In an interview released today by Digg and the Wall Street Journal, Treasury Secretary Timothy Geithner was pressured about the growing popular movement to Audit the Fed spearheaded by Texas Congressman Ron Paul. A visibly uncomfortable Geithner attempts to dismiss the question by stating “I’m sure people understand that you want to keep politics out of monetary policy.” When Geithner is again pressed on the issue, he makes the stunning assertion that conducting an audit of the Federal Reserve—something never before done in its 96 year history—is a “line that we don’t want to cross,” proclaiming that such a move would be “problematic for the country.”

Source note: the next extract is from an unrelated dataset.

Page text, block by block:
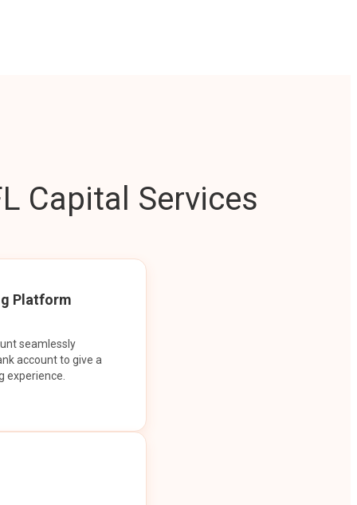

Here is the proof that the Fed is hiding something VERY important on its books......

Source: ZeroHedge

The Federal Reserve has effectively been monetizing far more US government debt than has openly been revealed, by cleverly enabling foreign central banks to swap their agency debt for Treasury debt. This is not a sign of strength and reveals a pattern of trading temporary relief for future difficulties.

This is very nearly the same path that Zimbabwe took, resulting in the complete abandonment of the Zimbabwe dollar as a unit of currency. The difference is in the complexity of the game being played, not the substance of the actions themselves.

The shell game that the Fed is currently playing does not change the basic equation: Money is being printed out of thin air so that it can be used to buy US government debt.

When the full scope of this program is more widely recognized, ever more pressure will fall upon the dollar, as more and more private investors shun the dollar and all dollar-denominated instruments as stores of value and wealth. This will further burden the efforts of the various central banks around the world as they endeavor to meet the vast borrowing desires of the US government.

One possible result of the abandonment of these efforts is a wholesale flight out of the dollar and into other assets. To US residents, this will be experienced as rapidly rising import costs and increasing costs for all internationally-traded basic commodities, especially food items. For the rest of the world, the results will range from discomforting to disastrous, depending on their degree of dollar linkage.